3. Creating the Flavorful Broth
The broth is what infuses your seitan with flavor, so get creative! While you can use water, low-sodium vegetable broth is a great base. You’ll also need salt, ideally provided by soy sauce, tamari, or liquid aminos (about ¼ to ⅓ cup).
Beyond that, the possibilities are endless! Consider adding:
- Garlic (fresh or powdered)
- Onion powder
- Dried herbs
- Wine
- Nutritional yeast
- Vegan Worcestershire sauce
- Miso (use sparingly, as it’s very salty)
- Liquid smoke
- Kitchen Bouquet or Gravy Master
4. Simmering the Seitan
Once your broth is ready and your dough has rested, cut the dough into smaller pieces. Smaller pieces allow for better broth penetration, resulting in more flavorful seitan. Cutting it into at least 4 pieces is recommended.
Bring the broth to a boil, then reduce the heat to a gentle simmer. Add the dough pieces and simmer for one hour, keeping a close eye on the pot. Avoid a rolling boil, as it can lead to overcooked and chewy seitan.
Once simmering is complete, your seitan is ready to use!
Storage and Shelf Life
To store homemade seitan, keep it submerged in the cooking broth in an airtight container. It will last for about five days in the refrigerator or up to three months in the freezer.
Cooking with Seitan: Unleashing the Potential
Seitan is already cooked after simmering, so you can technically eat it straight from the pot! However, it’s most often used as an ingredient in other dishes.
Seitan can be directly substituted for meat in many recipes. Look for recipes that feature distinct pieces or slices of meat, such as stir-fries, kebabs, and stews. Sliced seitan works wonderfully in sandwiches, and finely chopped seitan can stand in for ground beef.
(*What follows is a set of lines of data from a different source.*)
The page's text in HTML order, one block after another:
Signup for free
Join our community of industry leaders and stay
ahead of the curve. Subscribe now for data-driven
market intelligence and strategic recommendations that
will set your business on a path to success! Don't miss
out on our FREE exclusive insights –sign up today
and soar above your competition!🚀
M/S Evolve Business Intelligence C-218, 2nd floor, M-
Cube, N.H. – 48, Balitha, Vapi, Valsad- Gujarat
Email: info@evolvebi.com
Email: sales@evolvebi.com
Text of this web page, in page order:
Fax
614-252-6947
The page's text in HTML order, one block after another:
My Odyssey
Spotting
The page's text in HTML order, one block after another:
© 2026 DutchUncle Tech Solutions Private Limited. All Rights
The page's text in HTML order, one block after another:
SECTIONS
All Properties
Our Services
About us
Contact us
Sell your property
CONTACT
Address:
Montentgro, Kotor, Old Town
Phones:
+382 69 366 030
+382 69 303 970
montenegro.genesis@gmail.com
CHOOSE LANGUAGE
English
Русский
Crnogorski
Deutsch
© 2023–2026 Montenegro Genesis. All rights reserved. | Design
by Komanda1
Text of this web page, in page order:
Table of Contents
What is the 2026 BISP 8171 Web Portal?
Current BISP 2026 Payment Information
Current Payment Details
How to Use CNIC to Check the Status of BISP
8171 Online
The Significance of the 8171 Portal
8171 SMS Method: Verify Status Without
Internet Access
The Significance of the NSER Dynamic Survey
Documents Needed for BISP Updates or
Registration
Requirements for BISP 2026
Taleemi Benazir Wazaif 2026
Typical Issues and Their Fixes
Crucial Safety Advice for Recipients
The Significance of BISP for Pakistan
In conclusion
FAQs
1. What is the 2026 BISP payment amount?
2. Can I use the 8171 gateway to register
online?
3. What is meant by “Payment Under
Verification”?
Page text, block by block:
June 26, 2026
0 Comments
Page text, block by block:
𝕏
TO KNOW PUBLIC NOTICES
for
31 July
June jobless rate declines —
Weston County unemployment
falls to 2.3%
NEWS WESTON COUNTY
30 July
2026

Seitan is incredibly versatile and can be baked, fried, pan-fried, stir-fried, grilled, simmered, or steamed.
Frequently Asked Questions About Seitan Food
Where can I buy premade seitan?
Many grocery stores stock packaged seitan in the natural foods section. Look for brands like WestSoy, Upton’s Naturals, and Franklin Farms. Whole Foods is another reliable source.
Can I reuse or repurpose the broth?
Absolutely! Use it for another (smaller) batch of seitan or add it to soups, stews, and gravies.
Can I add spices directly to the dough?
Yes, but it’s best to first try one of the basic recipes to get a feel for the process. Then, experiment with adding seasonings to both the dough and the broth.
Why is my seitan rubbery and/or spongy?
This is usually caused by letting the broth boil too vigorously, leading to rapid expansion of air trapped within the dough. Maintain a very low simmer.
Can I make gluten-free seitan?
Unfortunately, no. Since gluten is the main ingredient, it’s impossible to make gluten-free seitan. As an alternative, explore options like Butler Soy Curls, tofu, and tempeh, all of which are gluten-free.